Cosa vedevano mai in Gesù, allora, in quell’uomo, originario di una terra, la Galilea, da cui sembrava impossibile potesse spuntare ‘qualcosa di buono’? Un ‘povero uomo’ che non aveva alcuna potenza umana, come invece amano esibirla tanti del nostro tempo, che si fanno chiamare ‘grandi’? Un uomo che predicava la beatitudine della povertà in spirito ed era davvero povero, la beatitudine della misericordia e davvero accoglieva i peccatori, la beatitudine della fame di giustizia e davvero dava il pane a chi aveva fame, della persecuzione ed ‘aveva molti nemici’?
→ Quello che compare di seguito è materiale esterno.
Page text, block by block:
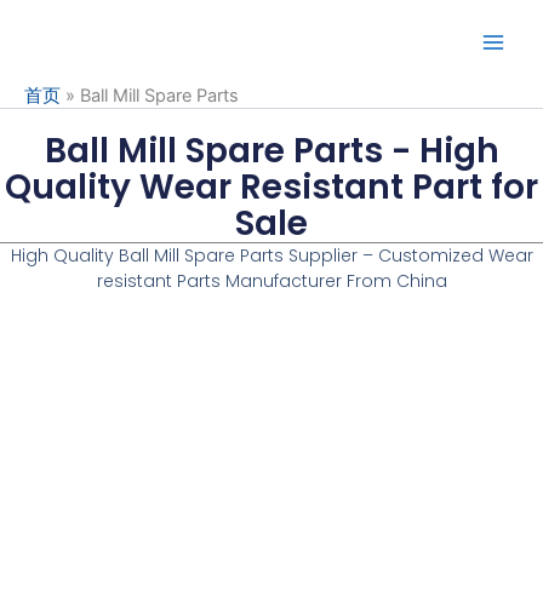
首页 » Ball Mill Spare Parts
Ball Mill Spare Parts - High
Quality Wear Resistant Part for
Sale
High Quality Ball Mill Spare Parts Supplier – Customized Wear
resistant Parts Manufacturer From China
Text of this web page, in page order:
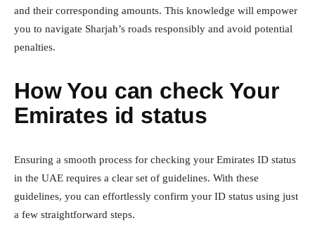
and their corresponding amounts. This knowledge will empower
you to navigate Sharjah’s roads responsibly and avoid potential
penalties.
How You can check Your
Emirates id status
Ensuring a smooth process for checking your Emirates ID status
in the UAE requires a clear set of guidelines. With these
guidelines, you can effortlessly confirm your ID status using just
a few straightforward steps.
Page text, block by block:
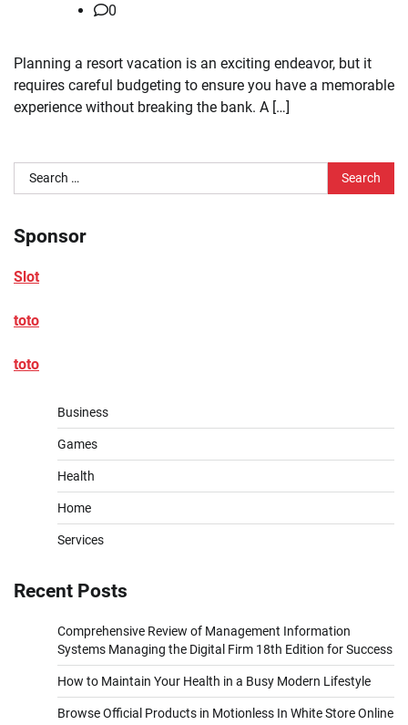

Com’era possibile riporre la fiducia in Lui? Cosa aveva di ‘grande’? Solo l’amore! Quello sì che era grande, ‘divino’, fino a dare la vita perché gli altri l’avessero ed in abbondanza.
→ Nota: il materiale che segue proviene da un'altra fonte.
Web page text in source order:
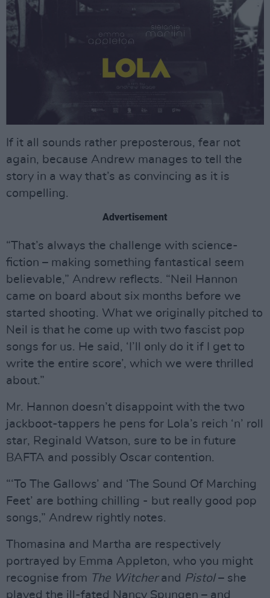
If it all sounds rather preposterous, fear not
again, because Andrew manages to tell the
story in a way that’s as convincing as it is
compelling.
Advertisement
“That’s always the challenge with science-
fiction – making something fantastical seem
believable,” Andrew reflects. “Neil Hannon
came on board about six months before we
started shooting. What we originally pitched to
Neil is that he come up with two fascist pop
songs for us. He said, ‘I’ll only do it if I get to
write the entire score’, which we were thrilled
about.”
Mr. Hannon doesn’t disappoint with the two
jackboot-tappers he pens for Lola’s reich ‘n’ roll
star, Reginald Watson, sure to be in future
BAFTA and possibly Oscar contention.
“‘To The Gallows’ and ‘The Sound Of Marching
Feet’ are bothing chilling - but really good pop
songs,” Andrew rightly notes.
Thomasina and Martha are respectively
portrayed by Emma Appleton, who you might
recognise from The Witcherand Pistol– she
played the ill-fated Nancy Spungen – and
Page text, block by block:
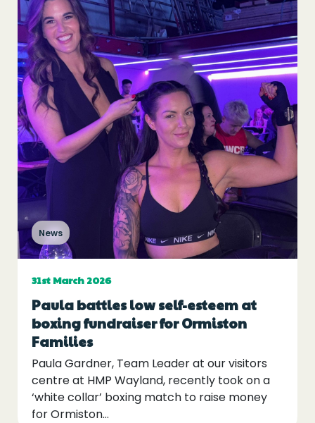
News
31st March 2026
Paula battles low self-esteem at
boxing fundraiser for Ormiston
Families
Paula Gardner, Team Leader at our visitors
centre at HMP Wayland, recently took on a
‘white collar’ boxing match to raise money
for Ormiston…
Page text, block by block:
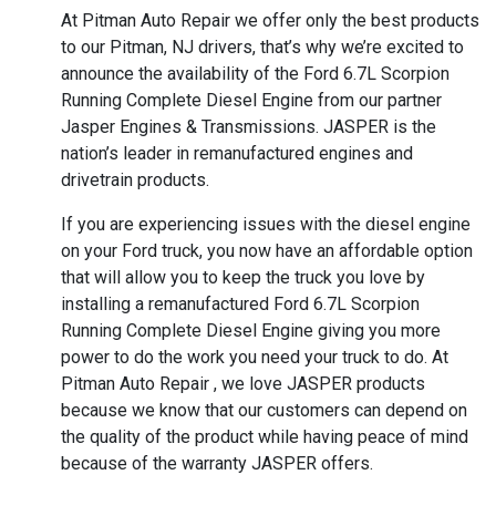
At Pitman Auto Repair we offer only the best products
to our Pitman, NJ drivers, that’s why we’re excited to
announce the availability of the Ford 6.7L Scorpion
Running Complete Diesel Engine from our partner
Jasper Engines & Transmissions. JASPER is the
nation’s leader in remanufactured engines and
drivetrain products.
If you are experiencing issues with the diesel engine
on your Ford truck, you now have an affordable option
that will allow you to keep the truck you love by
installing a remanufactured Ford 6.7L Scorpion
Running Complete Diesel Engine giving you more
power to do the work you need your truck to do. At
Pitman Auto Repair , we love JASPER products
because we know that our customers can depend on
the quality of the product while having peace of mind
because of the warranty JASPER offers.
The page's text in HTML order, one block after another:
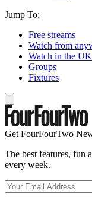
Jump To:
Free streams
Watch from
Watch in the UK
Groups
Fixtures
Get FourFourTwo
The best features, fun
every week.
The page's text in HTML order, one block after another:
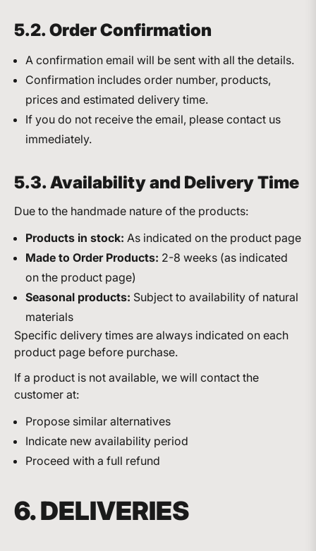
5.2. Order Confirmation
A confirmation email will be sent with all the details.
Confirmation includes order number, products,
prices and estimated delivery time.
If you do not receive the email, please contact us
immediately.
5.3. Availability and Delivery Time
Due to the handmade nature of the products:
Products in stock: As indicated on the product page
Made to Order Products: 2-8 weeks (as indicated
on the product page)
Seasonal products: Subject to availability of natural
materials
Specific delivery times are always indicated on each
product page before purchase.
If a product is not available, we will contact the
customer at:
Propose similar alternatives
Indicate new availability period
Proceed with a full refund
6. DELIVERIES
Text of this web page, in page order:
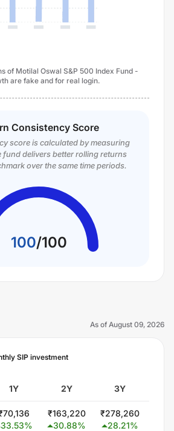
of Motilal Oswal S&P 500 Index Fund -
are fake and for real login.
Consistency Score
score is calculated by measuring
fund delivers better rolling returns
over the same time periods.
100/100
As of August 09, 2026
SIP investment
1Y 2Y 3Y
70,136
33.53%
₹163,220
30.88%
₹278,260
28.21%
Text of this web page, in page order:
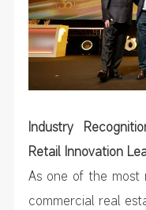
Industry
Retail Innovation
As one of the most
commercial real
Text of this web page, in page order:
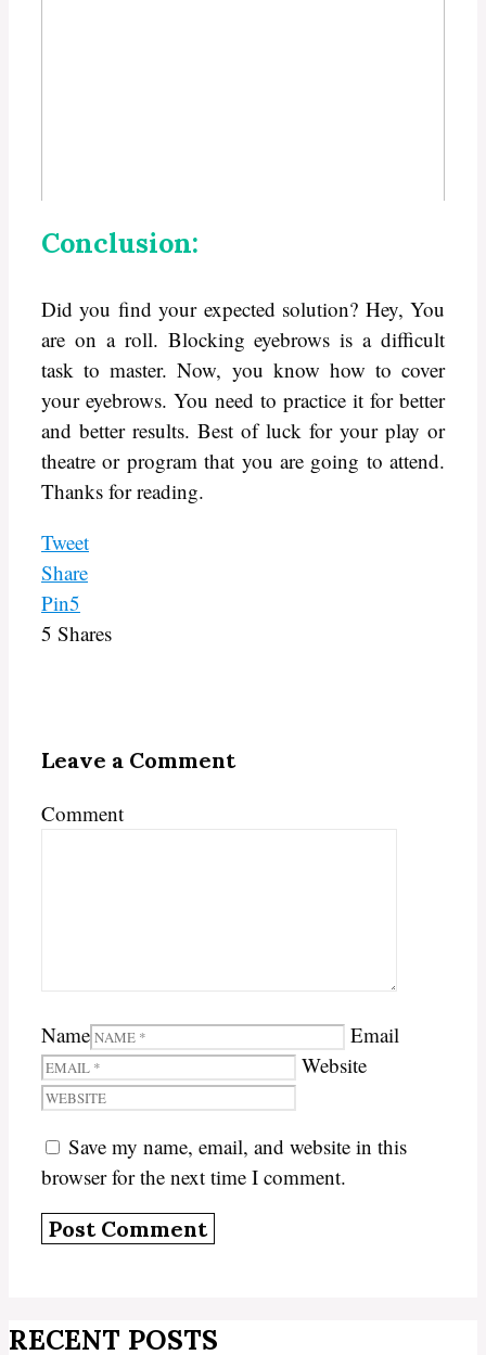
Conclusion:
Did you find your expected solution? Hey, You
are on a roll. Blocking eyebrows is a difficult
task to master. Now, you know how to cover
your eyebrows. You need to practice it for better
and better results. Best of luck for your play or
theatre or program that you are going to attend.
Thanks for reading.
Tweet
Share
Pin5
5 Shares
Leave a Comment
Comment
Name
Email
Website
Save my name, email, and website in this
browser for the next time I comment.
RECENT POSTS
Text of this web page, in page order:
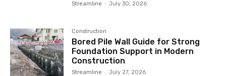
Streamline - July 30, 2026
Construction
Bored Pile Wall Guide for Strong
Foundation Support in Modern
Construction
Streamline - July 27, 2026
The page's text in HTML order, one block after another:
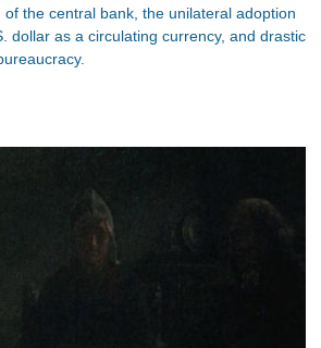
the central bank, the unilateral adoption
dollar as a circulating currency, and drastic
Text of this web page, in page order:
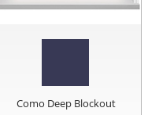
Como Deep Blockout
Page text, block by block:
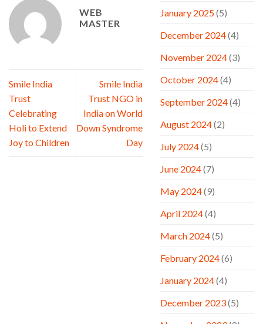
WEB
MASTER
Smile India
Trust
Celebrating
Holi to Extend
Joy to Children
Smile India
Trust NGO in
India on World
Down Syndrome
Day
January 2025(5)
December 2024(4)
November 2024(3)
October 2024(4)
September 2024(4)
August 2024(2)
July 2024(5)
June 2024(7)
May 2024(9)
April 2024(4)
March 2024(5)
February 2024(6)
January 2024(4)
December 2023(5)
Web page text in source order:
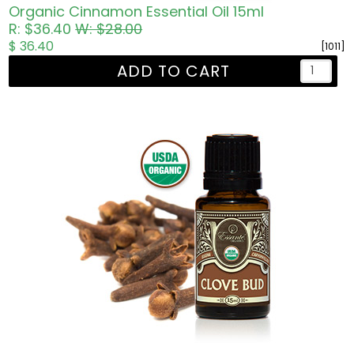
Organic Cinnamon Essential Oil 15ml
R: $36.40W: $28.00
[1011]
$ 36.40
ADD TO CART

Poteva Lui assicurare quella pace che allora la gente sperava su questa terra tormentata?

La giustizia, che non era facile trovare per le strade di Gerusalemme - allora, come oggi per le strade del mondo - ?

Eppure Gesù aveva sempre affermato: “Io sono il Principe della pace. Io vi do la mia pace”.
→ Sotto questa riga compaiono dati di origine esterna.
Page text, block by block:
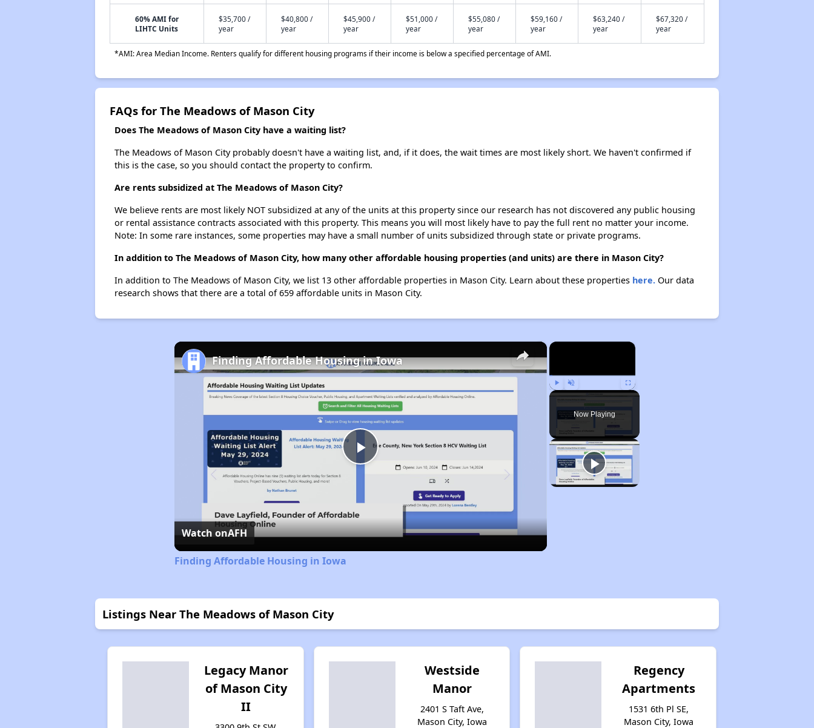
60% AMI for
LIHTC Units
$35,700 /
year
$40,800 /
year
$45,900 /
year
$51,000 /
year
$55,080 /
year
$59,160 /
year
$63,240 /
year
$67,320 /
year
*AMI: Area Median Income. Renters qualify for different housing programs if their income is below a specified percentage of AMI.
FAQs for The Meadows of Mason City
Does The Meadows of Mason City have a waiting list?
The Meadows of Mason City probably doesn't have a waiting list, and, if it does, the wait times are most likely short. We haven't confirmed if
this is the case, so you should contact the property to confirm.
Are rents subsidized at The Meadows of Mason City?
We believe rents are most likely NOT subsidized at any of the units at this property since our research has not discovered any public housing
or rental assistance contracts associated with this property. This means you will most likely have to pay the full rent no matter your income.
Note: In some rare instances, some properties may have a small number of units subsidized through state or private programs.
In addition to The Meadows of Mason City, how many other affordable housing properties (and units) are there in Mason City?
In addition to The Meadows of Mason City, we list 13 other affordable properties in Mason City. Learn about these properties here.Our data
research shows that there are a total of 659 affordable units in Mason City.
×
Play Unmute Fullscreen
Now Playing
×
Play
Video
Finding Affordable Housing in Iowa
Watch onAFH
Finding Affordable Housing in Iowa
Listings Near The Meadows of Mason City
Legacy Manor
of Mason City
II
Westside
Manor
2401 S Taft Ave,
Mason City, Iowa
Regency
Apartments
1531 6th Pl SE,
Mason City, Iowa
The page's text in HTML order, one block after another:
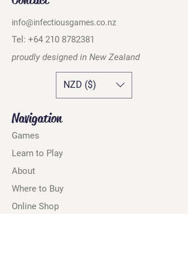
info@infectiousgames.co.nz
Tel: +64 210 8782381
proudly designed in New Zealand
NZD ($)
Navigation
Games
Learn to Play
About
Where to Buy
Online Shop
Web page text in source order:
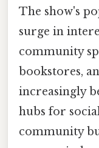
The show's
surge in
community
bookstores,
increasingly
hubs for
community
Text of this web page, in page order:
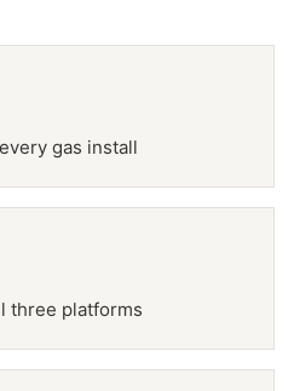
gas install
three platforms
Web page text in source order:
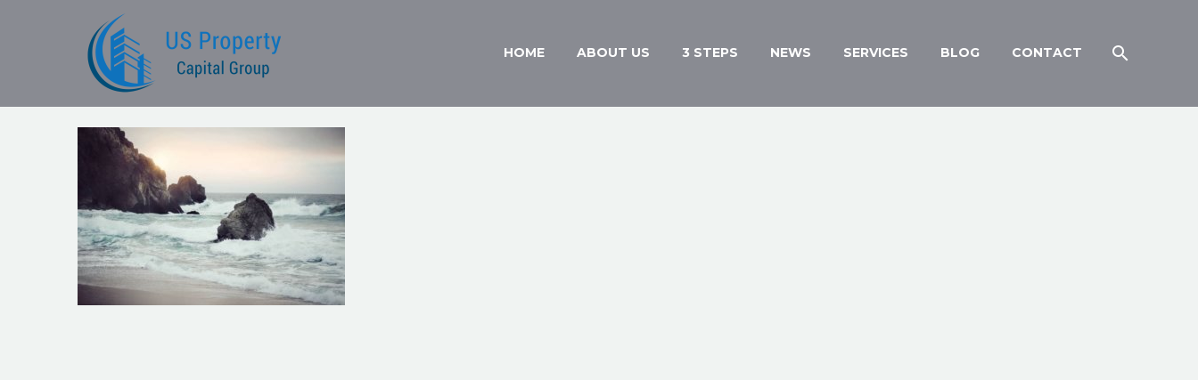
HOME ABOUT US 3 STEPS NEWS SERVICES BLOG CONTACT

È la stessa domanda che, forse, si pone tanta gente, oggi: ‘Gesù merita la nostra fiducia, tutta la nostra fiducia’?.

Ma prima chiediamoci: ‘Di che pace parliamo?’. È forse Lui la pace che cerchiamo, o è ‘altro che venga dagli uomini’? Gesù non si lasciò montare la testa dal trionfo, che gli tributava la povera gente di allora, soprattutto i bambini; aveva davanti agli occhi il prezzo da pagare, per dare la Sua pace: la dolorosa passione e morte in croce sul Calvario.

Sapeva solo che l’Amore divino è un dono gratuito, fino all’ultima goccia di sangue e, non solo, è anche l’unica via per sconfiggere il male, ereditato da Adamo, e vincerlo non per una sola volta, per un solo periodo della storia, ma per me, per tutti gli uomini, per sempre.

Così Paolo, scrivendo ai Filippesi, descrive ‘questo’ Amore: “Cristo Gesù, pur essendo di natura divina, non considerò un tesoro geloso la sua uguaglianza con Dio, ma spogliò se stesso, assumendo la condizione di servo e divenendo simile agli uomini; apparso in forma umana umiliò se stesso facendosi obbediente fino alla morte e alla morte di croce. Per questo Dio lo ha esaltato e gli ha dato il nome che è al di sopra di ogni altro nome, perché nel Nome di Gesù ogni ginocchio si pieghi nei cieli, sulla terra e sotto terra, e ogni lingua proclami che Gesù Cristo è il Signore, a gloria di Dio Padre” (Fil 2, 6-11).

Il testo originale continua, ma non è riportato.